Em cerca de meio milhar de membros registados na nossa Tabanca Grande, temos por exemplo duas camaradas de armas, as antigas enfermeiras pára-quedistas Giselda Pessoa e Rosa Serra... 


É bom recordar que, em toda a guerra (1961/74) e nos 3 teatros de operações (Angola, Guiné e Moçambique),  elas também não foram mais do que meia centena...Temos no nosso blogue outras tantas referências com este marcador (enfermeiras pára-quedistas). E criámos inclusive uma série, As Nossas Queridas Enfermeiras Pára-quedistas (já com mais de duas dezenas de postes).

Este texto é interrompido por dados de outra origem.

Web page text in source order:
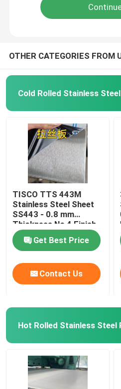
OTHER CATEGORIES FROM
Cold Rolled Stainless
TISCO TTS 443M
Stainless Steel Sheet
SS443 - 0.8 mm
Thickness No 4 Finish
And Protective Coating
Get Best Price
Contact Us
Hot Rolled Stainless Steel

E quanto às outras mulheres (mães, irmãs, namoradas, esposas, madrinhas de guerra, amigas...
) que directa ou indirectamente foram à guerra (, sem esquecer as voluntárias de organizações como a Cruz Vermelha Portuguesa ou o Movimento Nacional Feminino, a que pertenceram as mães e as irmãs de alguns de nós) ? 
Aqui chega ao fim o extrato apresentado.